Figure 2-5 Influence of cranial-caudal (a) and mediolateral (b) translation of the hip center on joint contact forces in the hip. Displayed is the change in mean hip contact forces during a walking cycle in relation to values in the anatomically reconstructed joint. (Modified from Heller MO, Schroder JH, Matziolis G, et al: [Musculoskeletal load analysis: a biomechanical explanation for clinical results—and more?]. Orthopade 3:188, 190–194, 2007.)
Among 109 retrospectively analyzed primary hip replacements with an average follow-up of 9.3 years,57 the joint center was anatomically reconstructed in 61% (n = 66) (group I).
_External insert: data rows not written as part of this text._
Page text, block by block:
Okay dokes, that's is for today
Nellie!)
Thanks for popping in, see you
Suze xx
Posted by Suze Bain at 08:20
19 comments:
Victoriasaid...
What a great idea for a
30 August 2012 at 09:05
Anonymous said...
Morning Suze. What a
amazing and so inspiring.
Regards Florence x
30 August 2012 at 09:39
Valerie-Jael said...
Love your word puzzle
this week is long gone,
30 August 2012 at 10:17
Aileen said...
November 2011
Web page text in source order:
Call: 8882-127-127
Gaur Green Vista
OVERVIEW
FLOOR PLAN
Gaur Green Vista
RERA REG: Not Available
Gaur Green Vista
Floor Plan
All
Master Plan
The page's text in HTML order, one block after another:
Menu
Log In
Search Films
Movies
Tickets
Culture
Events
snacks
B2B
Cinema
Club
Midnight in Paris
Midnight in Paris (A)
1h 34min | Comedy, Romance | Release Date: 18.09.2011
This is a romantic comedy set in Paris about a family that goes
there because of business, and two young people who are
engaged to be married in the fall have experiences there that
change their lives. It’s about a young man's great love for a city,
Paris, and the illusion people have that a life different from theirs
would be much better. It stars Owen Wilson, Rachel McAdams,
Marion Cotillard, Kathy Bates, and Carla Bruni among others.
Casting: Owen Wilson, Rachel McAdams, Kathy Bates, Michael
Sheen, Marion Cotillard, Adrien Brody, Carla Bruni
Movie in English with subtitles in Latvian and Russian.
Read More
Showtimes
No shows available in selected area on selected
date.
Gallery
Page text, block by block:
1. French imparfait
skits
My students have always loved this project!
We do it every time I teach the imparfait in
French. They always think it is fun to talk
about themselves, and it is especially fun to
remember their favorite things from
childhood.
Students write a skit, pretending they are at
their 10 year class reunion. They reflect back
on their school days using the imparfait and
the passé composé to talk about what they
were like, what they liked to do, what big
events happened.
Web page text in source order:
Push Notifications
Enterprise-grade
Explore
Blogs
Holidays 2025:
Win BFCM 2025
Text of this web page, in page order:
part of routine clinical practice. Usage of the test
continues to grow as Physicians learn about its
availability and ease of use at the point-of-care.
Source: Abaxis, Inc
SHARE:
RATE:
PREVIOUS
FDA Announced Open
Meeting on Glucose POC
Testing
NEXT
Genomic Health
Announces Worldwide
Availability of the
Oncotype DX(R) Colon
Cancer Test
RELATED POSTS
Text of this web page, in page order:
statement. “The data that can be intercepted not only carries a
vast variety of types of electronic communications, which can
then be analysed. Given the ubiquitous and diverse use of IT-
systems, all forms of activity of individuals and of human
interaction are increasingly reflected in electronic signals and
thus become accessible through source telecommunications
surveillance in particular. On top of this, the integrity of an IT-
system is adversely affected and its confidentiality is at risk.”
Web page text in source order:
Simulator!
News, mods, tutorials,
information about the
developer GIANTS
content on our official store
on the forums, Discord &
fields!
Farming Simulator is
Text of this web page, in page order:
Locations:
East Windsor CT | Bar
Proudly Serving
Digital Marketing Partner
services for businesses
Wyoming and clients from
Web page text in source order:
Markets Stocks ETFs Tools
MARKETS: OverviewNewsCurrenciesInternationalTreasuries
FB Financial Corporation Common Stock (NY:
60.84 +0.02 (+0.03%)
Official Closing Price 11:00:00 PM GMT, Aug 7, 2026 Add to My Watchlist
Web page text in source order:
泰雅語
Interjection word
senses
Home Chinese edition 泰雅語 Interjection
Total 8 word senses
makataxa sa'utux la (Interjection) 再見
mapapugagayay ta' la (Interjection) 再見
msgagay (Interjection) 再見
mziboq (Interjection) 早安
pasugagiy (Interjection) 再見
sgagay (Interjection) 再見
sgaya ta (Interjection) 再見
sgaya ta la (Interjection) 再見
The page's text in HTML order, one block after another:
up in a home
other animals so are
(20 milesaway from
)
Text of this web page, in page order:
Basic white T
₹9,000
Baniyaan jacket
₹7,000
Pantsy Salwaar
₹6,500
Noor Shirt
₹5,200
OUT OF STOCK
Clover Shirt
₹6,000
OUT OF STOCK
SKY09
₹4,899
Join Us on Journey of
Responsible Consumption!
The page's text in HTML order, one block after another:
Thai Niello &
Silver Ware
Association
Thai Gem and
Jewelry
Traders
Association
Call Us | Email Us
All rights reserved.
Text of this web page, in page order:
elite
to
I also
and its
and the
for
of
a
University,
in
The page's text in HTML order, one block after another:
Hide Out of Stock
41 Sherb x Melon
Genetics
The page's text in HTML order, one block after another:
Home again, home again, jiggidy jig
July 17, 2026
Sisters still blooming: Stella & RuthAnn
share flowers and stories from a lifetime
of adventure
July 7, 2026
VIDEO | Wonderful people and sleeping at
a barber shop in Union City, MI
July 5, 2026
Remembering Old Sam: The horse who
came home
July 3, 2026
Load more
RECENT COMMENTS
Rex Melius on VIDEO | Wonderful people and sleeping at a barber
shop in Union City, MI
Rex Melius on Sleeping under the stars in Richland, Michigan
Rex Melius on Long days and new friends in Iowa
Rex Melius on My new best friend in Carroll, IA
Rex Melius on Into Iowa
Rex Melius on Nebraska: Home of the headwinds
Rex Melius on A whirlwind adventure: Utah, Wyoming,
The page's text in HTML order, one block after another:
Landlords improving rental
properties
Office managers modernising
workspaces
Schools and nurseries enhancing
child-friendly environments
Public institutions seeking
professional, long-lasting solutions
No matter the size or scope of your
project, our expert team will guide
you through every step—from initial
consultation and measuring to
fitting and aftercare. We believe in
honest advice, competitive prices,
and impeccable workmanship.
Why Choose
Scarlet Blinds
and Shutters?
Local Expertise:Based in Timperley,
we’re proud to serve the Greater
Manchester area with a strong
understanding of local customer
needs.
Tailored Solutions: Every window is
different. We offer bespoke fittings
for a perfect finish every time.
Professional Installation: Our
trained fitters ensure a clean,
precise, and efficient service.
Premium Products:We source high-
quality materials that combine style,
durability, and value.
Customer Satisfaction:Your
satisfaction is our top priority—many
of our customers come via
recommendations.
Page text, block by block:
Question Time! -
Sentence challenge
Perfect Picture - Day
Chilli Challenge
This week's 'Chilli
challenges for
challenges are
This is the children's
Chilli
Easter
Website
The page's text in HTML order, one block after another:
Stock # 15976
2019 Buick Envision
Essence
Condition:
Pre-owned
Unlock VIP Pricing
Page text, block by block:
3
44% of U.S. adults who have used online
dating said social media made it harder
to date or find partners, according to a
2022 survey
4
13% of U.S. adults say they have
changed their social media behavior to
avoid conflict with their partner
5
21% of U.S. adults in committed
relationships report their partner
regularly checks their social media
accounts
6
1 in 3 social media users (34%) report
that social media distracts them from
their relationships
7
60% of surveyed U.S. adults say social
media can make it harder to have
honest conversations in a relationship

The joint center was cranialized in 29 patients (27%) (group II), medialized in 10 patients (group III), and caudalized in 4 patients (group IV). Although no significant difference was observed between any of the groups in terms of Harris hip scores, and no difference in the linear polyethylene wear rate was found between groups I and II, the group with the medialized joint center (group III) and with lower joint contact forces exhibited significantly lower wear (0.077 mm3/year) than the group with an anatomically reconstructed joint (group I; P = .018). Analyses56 therefore revealed an interrelation between the location of the artificial hip joint center, joint contact forces acting in the artificial hip, and wear of the polyethylene inserts.